--- Provided data Enclosed Below ---

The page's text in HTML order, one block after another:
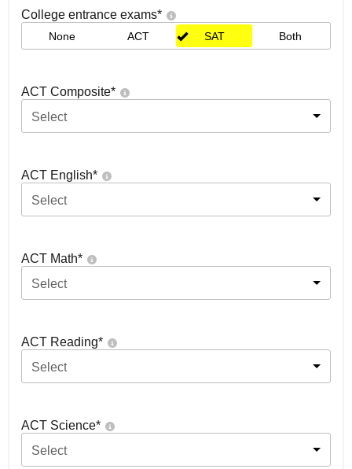
College entrance exams*
None ACT SAT Both
ACT Composite*
Select
ACT English*
Select
ACT Math*
Select
ACT Reading*
Select
ACT Science*
Select
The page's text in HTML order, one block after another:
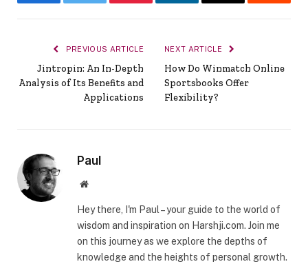
FacebookTwitter Pinterest LinkedInEmail Reddit
PREVIOUS ARTICLE
Jintropin: An In-Depth
Analysis of Its Benefits and
Applications
NEXT ARTICLE
How Do Winmatch Online
Sportsbooks Offer
Flexibility?
Paul
Website
Hey there, I'm Paul – your guide to the world of
wisdom and inspiration on Harshji.com. Join me
on this journey as we explore the depths of
knowledge and the heights of personal growth.
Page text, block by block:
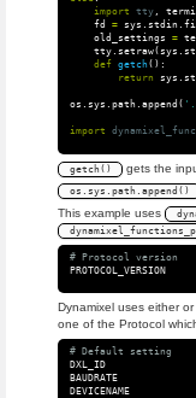
import
tty,
fd
= sys . stdin.
old_settings
=
tty. setraw(sys .
def getch():
return
sys .
os . sys . path. append (
import
getch() gets the
os.sys.path.append()
This example uses
PROTOCOL_VERSION
Dynamixel uses either
one of the Protocol
DXL_ID
BAUDRATE
DEVICENAME
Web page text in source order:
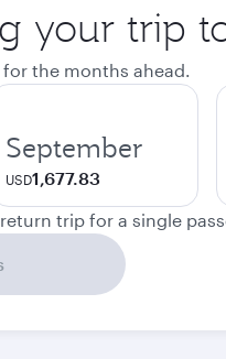
your trip
the months ahead.
September
USD1,677.83
trip for a single
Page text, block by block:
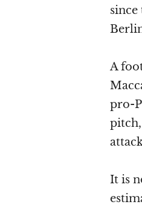
since
A
pro-
It is
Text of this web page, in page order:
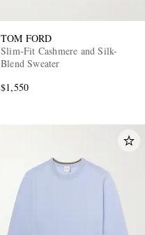
TOM FORD
Slim-Fit Cashmere and Silk-
Blend Sweater
$1,550
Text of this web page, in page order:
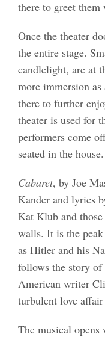
there to greet
Once the theater
the entire stage.
candlelight, are at
more immersion as
there to further
theater is used for
performers come
seated in the house.
Cabaret, by Joe
Kander and lyrics
Kat Klub and
walls. It is the
as Hitler and his
follows the story of
American writer
turbulent love
The musical opens

--- End of Enclosed Provided data ---

Task prompt:
Could the data above be returned in full, exactly, with every image left out?

Final answer:
The page's text in HTML order, one block after another:
College entrance exams*
None ACT SAT Both
ACT Composite*
Select
ACT English*
Select
ACT Math*
Select
ACT Reading*
Select
ACT Science*
Select
The page's text in HTML order, one block after another:
FacebookTwitter Pinterest LinkedInEmail Reddit
PREVIOUS ARTICLE
Jintropin: An In-Depth
Analysis of Its Benefits and
Applications
NEXT ARTICLE
How Do Winmatch Online
Sportsbooks Offer
Flexibility?
Paul
Website
Hey there, I'm Paul – your guide to the world of
wisdom and inspiration on Harshji.com. Join me
on this journey as we explore the depths of
knowledge and the heights of personal growth.
Page text, block by block:
import
tty,
fd
= sys . stdin.
old_settings
=
tty. setraw(sys .
def getch():
return
sys .
os . sys . path. append (
import
getch() gets the
os.sys.path.append()
This example uses
PROTOCOL_VERSION
Dynamixel uses either
one of the Protocol
DXL_ID
BAUDRATE
DEVICENAME
Web page text in source order:
your trip
the months ahead.
September
USD1,677.83
trip for a single
Page text, block by block:
since
A
pro-
It is
Text of this web page, in page order:
TOM FORD
Slim-Fit Cashmere and Silk-
Blend Sweater
$1,550
Text of this web page, in page order:
there to greet
Once the theater
the entire stage.
candlelight, are at
more immersion as
there to further
theater is used for
performers come
seated in the house.
Cabaret, by Joe
Kander and lyrics
Kat Klub and
walls. It is the
as Hitler and his
follows the story of
American writer
turbulent love
The musical opens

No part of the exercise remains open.